Information provided =
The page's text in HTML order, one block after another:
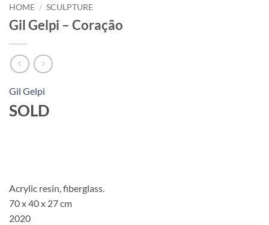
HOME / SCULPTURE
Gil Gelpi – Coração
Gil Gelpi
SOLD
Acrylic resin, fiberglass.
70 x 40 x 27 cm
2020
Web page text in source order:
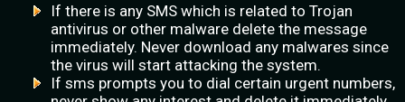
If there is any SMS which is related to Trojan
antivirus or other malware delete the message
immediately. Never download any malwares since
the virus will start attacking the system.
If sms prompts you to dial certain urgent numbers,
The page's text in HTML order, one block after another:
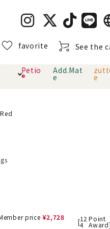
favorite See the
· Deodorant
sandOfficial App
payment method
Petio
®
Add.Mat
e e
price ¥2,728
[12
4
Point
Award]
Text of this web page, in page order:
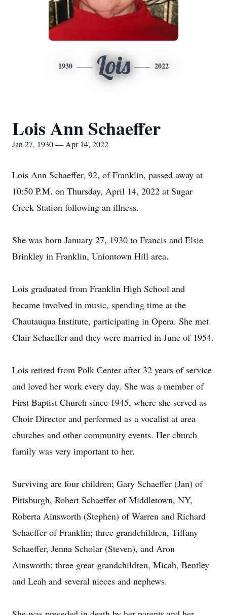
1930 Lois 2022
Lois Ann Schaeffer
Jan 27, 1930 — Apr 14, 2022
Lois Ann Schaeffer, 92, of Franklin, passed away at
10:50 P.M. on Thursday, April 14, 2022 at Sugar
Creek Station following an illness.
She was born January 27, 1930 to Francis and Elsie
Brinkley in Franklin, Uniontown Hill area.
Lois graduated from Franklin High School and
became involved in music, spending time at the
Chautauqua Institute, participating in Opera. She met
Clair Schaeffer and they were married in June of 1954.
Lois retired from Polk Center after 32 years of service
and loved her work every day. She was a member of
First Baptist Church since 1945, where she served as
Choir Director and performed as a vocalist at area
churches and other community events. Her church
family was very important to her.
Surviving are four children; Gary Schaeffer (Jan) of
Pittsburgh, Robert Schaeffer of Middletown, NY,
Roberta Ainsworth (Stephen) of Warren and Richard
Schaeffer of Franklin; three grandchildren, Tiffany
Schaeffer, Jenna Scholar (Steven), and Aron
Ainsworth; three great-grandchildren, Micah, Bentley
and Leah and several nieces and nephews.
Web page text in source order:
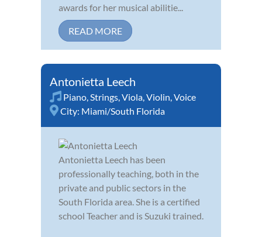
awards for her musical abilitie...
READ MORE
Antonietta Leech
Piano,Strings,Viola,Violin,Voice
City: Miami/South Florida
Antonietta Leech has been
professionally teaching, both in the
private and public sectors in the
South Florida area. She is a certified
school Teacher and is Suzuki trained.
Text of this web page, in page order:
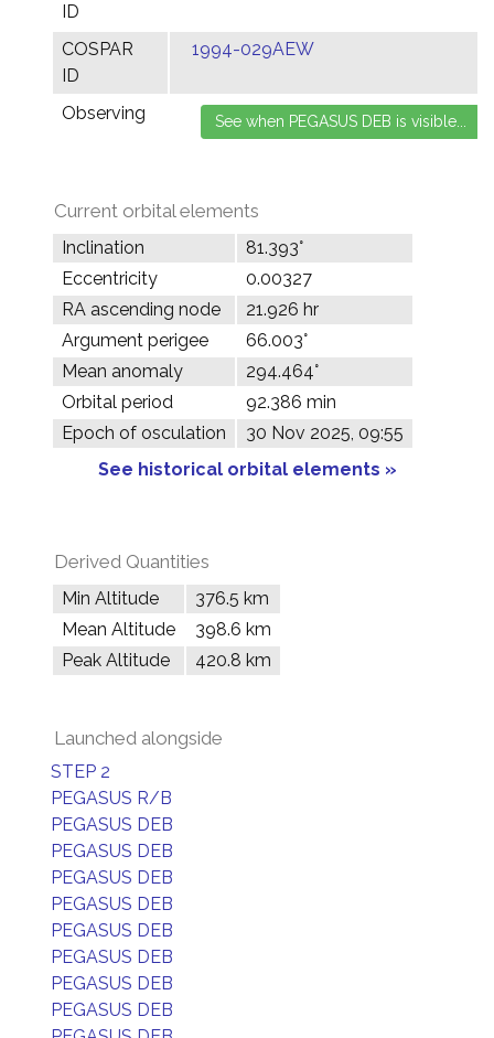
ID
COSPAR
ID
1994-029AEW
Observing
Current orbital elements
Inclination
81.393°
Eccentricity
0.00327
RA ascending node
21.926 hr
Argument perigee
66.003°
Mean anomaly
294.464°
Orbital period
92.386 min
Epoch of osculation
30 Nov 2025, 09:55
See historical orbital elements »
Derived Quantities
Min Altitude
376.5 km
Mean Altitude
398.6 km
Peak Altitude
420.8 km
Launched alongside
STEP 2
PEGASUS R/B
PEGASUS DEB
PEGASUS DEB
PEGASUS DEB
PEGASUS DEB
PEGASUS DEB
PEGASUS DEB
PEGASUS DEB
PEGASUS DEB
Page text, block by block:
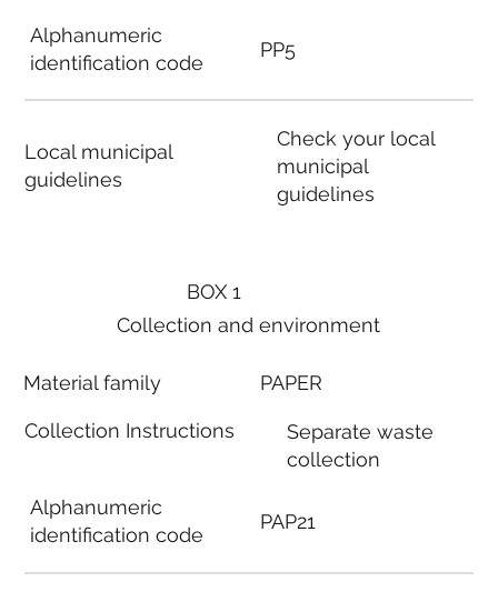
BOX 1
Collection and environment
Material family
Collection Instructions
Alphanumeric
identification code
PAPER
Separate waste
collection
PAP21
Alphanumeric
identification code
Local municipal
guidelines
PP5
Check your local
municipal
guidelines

Problem requirements = The whole of the data needs to be copied word for word, though not its pictures.

Result =
The page's text in HTML order, one block after another:
HOME / SCULPTURE
Gil Gelpi – Coração
Gil Gelpi
SOLD
Acrylic resin, fiberglass.
70 x 40 x 27 cm
2020
Web page text in source order:
If there is any SMS which is related to Trojan
antivirus or other malware delete the message
immediately. Never download any malwares since
the virus will start attacking the system.
If sms prompts you to dial certain urgent numbers,
The page's text in HTML order, one block after another:
favorite See the
· Deodorant
sandOfficial App
payment method
Petio
®
Add.Mat
e e
price ¥2,728
[12
4
Point
Award]
Text of this web page, in page order:
1930 Lois 2022
Lois Ann Schaeffer
Jan 27, 1930 — Apr 14, 2022
Lois Ann Schaeffer, 92, of Franklin, passed away at
10:50 P.M. on Thursday, April 14, 2022 at Sugar
Creek Station following an illness.
She was born January 27, 1930 to Francis and Elsie
Brinkley in Franklin, Uniontown Hill area.
Lois graduated from Franklin High School and
became involved in music, spending time at the
Chautauqua Institute, participating in Opera. She met
Clair Schaeffer and they were married in June of 1954.
Lois retired from Polk Center after 32 years of service
and loved her work every day. She was a member of
First Baptist Church since 1945, where she served as
Choir Director and performed as a vocalist at area
churches and other community events. Her church
family was very important to her.
Surviving are four children; Gary Schaeffer (Jan) of
Pittsburgh, Robert Schaeffer of Middletown, NY,
Roberta Ainsworth (Stephen) of Warren and Richard
Schaeffer of Franklin; three grandchildren, Tiffany
Schaeffer, Jenna Scholar (Steven), and Aron
Ainsworth; three great-grandchildren, Micah, Bentley
and Leah and several nieces and nephews.
Web page text in source order:
awards for her musical abilitie...
READ MORE
Antonietta Leech
Piano,Strings,Viola,Violin,Voice
City: Miami/South Florida
Antonietta Leech has been
professionally teaching, both in the
private and public sectors in the
South Florida area. She is a certified
school Teacher and is Suzuki trained.
Text of this web page, in page order:
ID
COSPAR
ID
1994-029AEW
Observing
Current orbital elements
Inclination
81.393°
Eccentricity
0.00327
RA ascending node
21.926 hr
Argument perigee
66.003°
Mean anomaly
294.464°
Orbital period
92.386 min
Epoch of osculation
30 Nov 2025, 09:55
See historical orbital elements »
Derived Quantities
Min Altitude
376.5 km
Mean Altitude
398.6 km
Peak Altitude
420.8 km
Launched alongside
STEP 2
PEGASUS R/B
PEGASUS DEB
PEGASUS DEB
PEGASUS DEB
PEGASUS DEB
PEGASUS DEB
PEGASUS DEB
PEGASUS DEB
PEGASUS DEB
Page text, block by block:
BOX 1
Collection and environment
Material family
Collection Instructions
Alphanumeric
identification code
PAPER
Separate waste
collection
PAP21
Alphanumeric
identification code
Local municipal
guidelines
PP5
Check your local
municipal
guidelines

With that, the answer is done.